A redneck, as your friend describes the man, a true redneck from the country. It turns out that his mother was born in Copola, and near the end of her life she decided she wanted to return. So this guy, whose Dad is as American as a crucible, moved down here with her, and they set up a stand serving food to travelers, and men then working on the road. They had a sign that was the important thing. The people traveling to Durango would stop in this picturesque place, and here’s an old Mexican woman and her half gringo son serving up whatever’s in the pot that day. They saw that it was a magnificent place, with a 16th century church and mountain meadow vistas, and cooler weather even in the summer. Because of this exposure, rich people from Mazatlán bought it up and started in earnest what is now a fairly bustling roadside attraction that appears, for all intents and purposes, stuck in a different century sometime in the past.
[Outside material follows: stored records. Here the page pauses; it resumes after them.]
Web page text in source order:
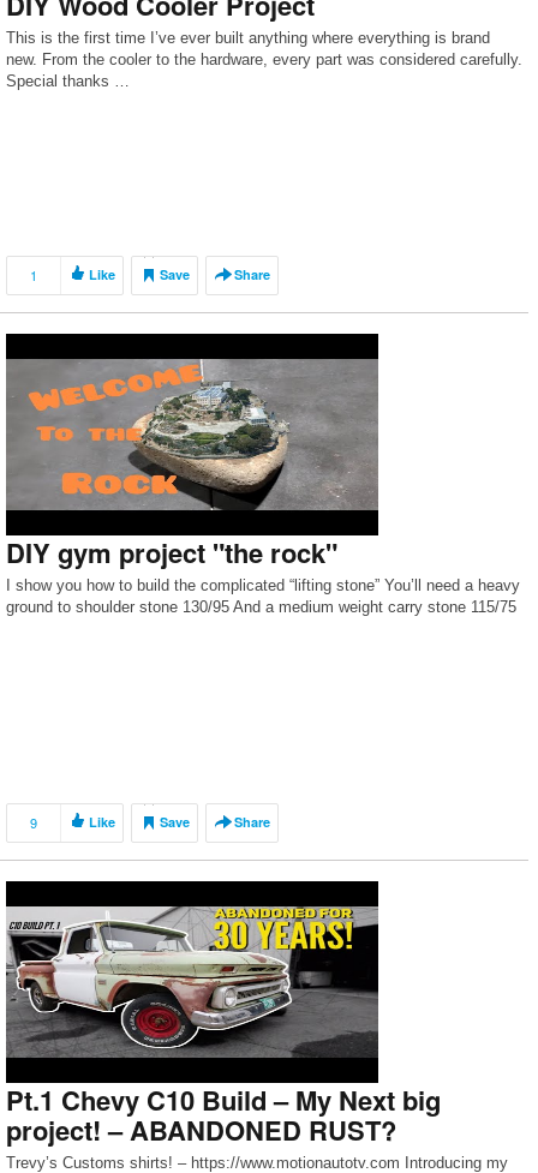
This is the first time I’ve ever built anything where everything is brand
new. From the cooler to the hardware, every part was considered carefully.
Special thanks …
1 Like Save Share
DIY gym project "the rock"
I show you how to build the complicated “lifting stone” You’ll need a heavy
ground to shoulder stone 130/95 And a medium weight carry stone 115/75
9 Like Save Share
Pt.1 Chevy C10 Build – My Next big
project! – ABANDONED RUST?
Trevy’s Customs shirts! – https://www.motionautotv.com Introducing my
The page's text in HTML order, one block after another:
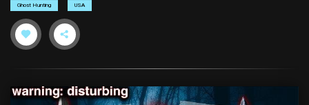
Ghost Hunting USA
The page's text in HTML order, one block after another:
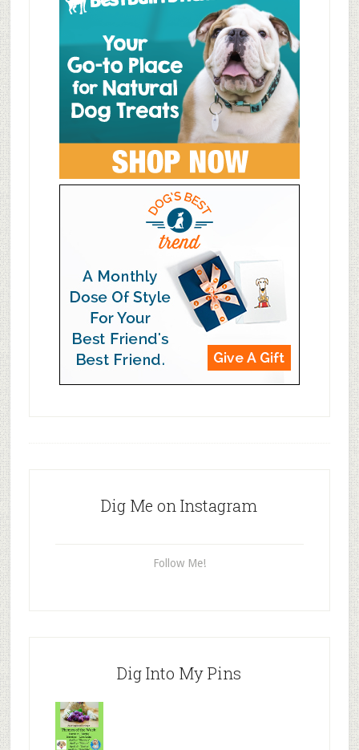
Dig Me on Instagram
Follow Me!
Dig Into My Pins
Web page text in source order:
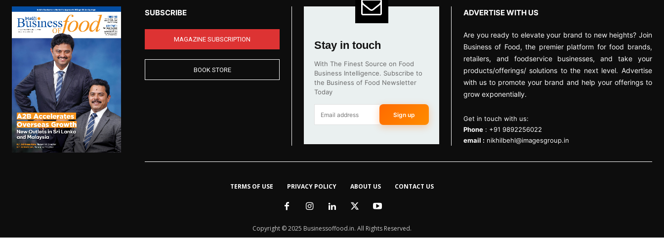
SUBSCRIBE
MAGAZINE SUBSCRIPTION
BOOK STORE
Stay in touch
With The Finest Source on Food
Business Intelligence. Subscribe to
the Business of Food Newsletter
Today
Sign up
ADVERTISE WITH US
Are you ready to elevate your brand to new heights? Join
Business of Food, the premier platform for food brands,
retailers, and foodservice businesses, and take your
products/offerings/ solutions to the next level. Advertise
with us to promote your brand and help your offerings to
grow exponentially.
Get in touch with us:
Phone: +91 9892256022
email : nikhilbehl@imagesgroup.in
TERMS OF USE PRIVACY POLICY ABOUT US CONTACT US
Copyright © 2025 Businessoffood.in. All Rights Reserved.
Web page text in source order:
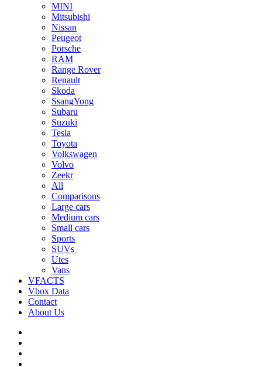
MINI
Mitsubishi
Nissan
Peugeot
Porsche
RAM
Range Rover
Renault
Skoda
SsangYong
Subaru
Suzuki
Tesla
Toyota
Volkswagen
Volvo
Zeekr
All
Comparisons
Large cars
Medium cars
Small cars
Sports
SUVs
Utes
Vans
VFACTS
Vbox Data
Contact
About Us
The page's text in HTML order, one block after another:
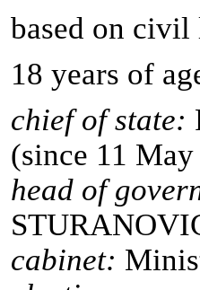
based on civil
18 years of
chief of state:
(since 11
head of
cabinet:
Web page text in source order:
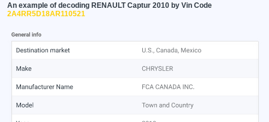
An example of decoding RENAULT Captur 2010 by Vin Code
2A4RR5D18AR110521
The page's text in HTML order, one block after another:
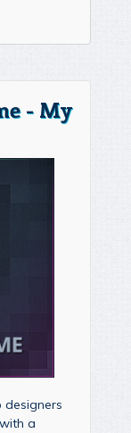
- My
designers
a
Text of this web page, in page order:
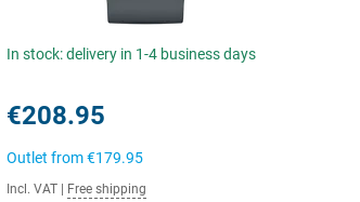
In stock: delivery in 1-4 business days
€208.95
Outlet from€179.95
Incl. VAT Free shipping
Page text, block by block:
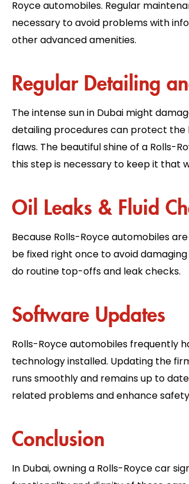
Royce automobiles. Regular
necessary to avoid problems with
other advanced amenities.
Regular Detailing
The intense sun in Dubai might
detailing procedures can protect the
flaws. The beautiful shine of a Rolls-
this step is necessary to keep it that
Oil Leaks & Fluid
Because Rolls-Royce automobiles
be fixed right once to avoid
do routine top-offs and leak checks.
Software Updates
Rolls-Royce automobiles frequently
technology installed. Updating the
runs smoothly and remains up to
related problems and enhance
Conclusion
In Dubai, owning a Rolls-Royce car
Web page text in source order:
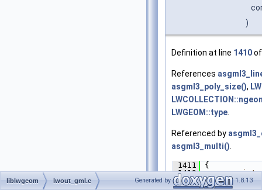
)
Definition at line 1410
References
asgml3_poly_size(),
LWGEOM::type.
Referenced by
asgml3_multi().
1411
{
1412
int
1413
1414
liblwgeom lwout_gml.c Generated by 1.8.13
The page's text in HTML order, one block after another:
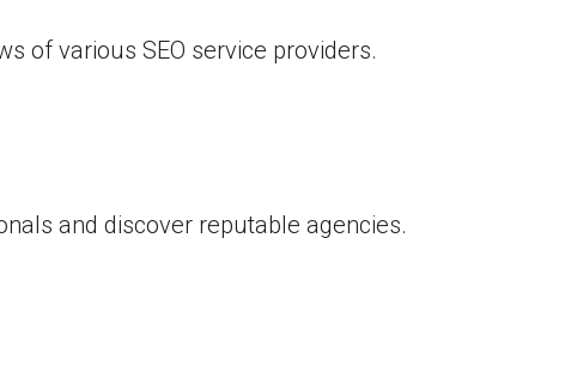
of various SEO service providers.
and discover reputable agencies.
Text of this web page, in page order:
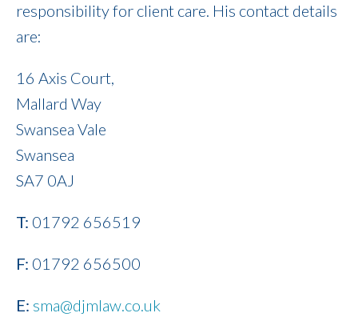
responsibility for client care. His contact details
are:
16 Axis Court,
Mallard Way
Swansea Vale
Swansea
SA7 0AJ
T: 01792 656519
F: 01792 656500
E: sma@djmlaw.co.uk
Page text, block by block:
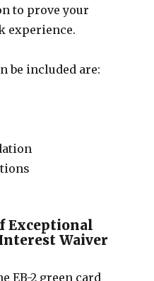
to prove your
experience.
be included are:
Exceptional
Waiver
EB-2 green card
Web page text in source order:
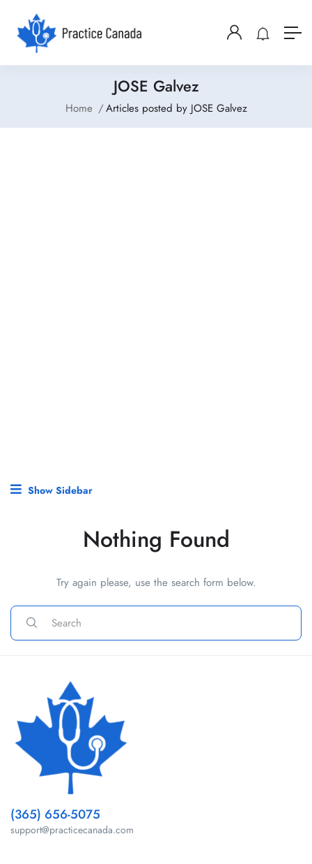
JOSE Galvez
Home Articles posted by JOSE Galvez
Show Sidebar
Nothing Found
Try again please, use the search form below.
(365) 656-5075
support@practicecanada.com
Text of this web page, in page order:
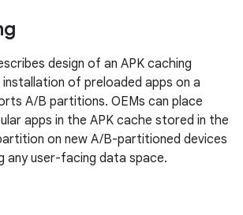
design of an APK caching
of preloaded apps on a
A/B partitions. OEMs can place
apps in the APK cache stored in the
on new A/B-partitioned devices
any user-facing data space.

The point of all this is that things are rarely as they appear here. In the U.S. we all have innate archaeological inklings about the relative age of strip malls or neighborhoods. From the way things look, we can estimate their age back to a certain point in our collective memory. When we come upon places that seem out of another time, they are usually accompanied by a sign proclaiming them to be ‘historic, and thus the period costumes and existence of a smithy somewhere on the grounds doesn’t strike such a chord. It’s safer somehow, when history is demarcated by boundaries, both spatial and lexical.
Taking this back to the view from your friend’s porch, the question becomes one of vision, such as in their remembrance of the changes witnessed the last seven or so years. He marked the difference with the endpoints of his own timeline of experience, and not the moraines off its progression. In his words, how we experience change involves a condensation on the glass nostalgic. A compression where structure hails from the wings, the national flag flies over the silent dead of the past, and memorial blankets reek of what Katherine Verdery calls the state’s ‘etatization of time. What emerges is not so much a natural progression of events culminating in how it is now, but an embedded subjectivity that illustrates one way in which our minds map time. If we look closer at this process, we witness the explosion of historical teleology and the scattering about of memory substrate, like a big bang of the mind that maneuvers ever outwards back on itself in the golden spiraling ratio of our own humble play on nothingness. If you look at old photos of this place, how round the hills before dynamite, you can see the future is already here; the island has always already been dreaming.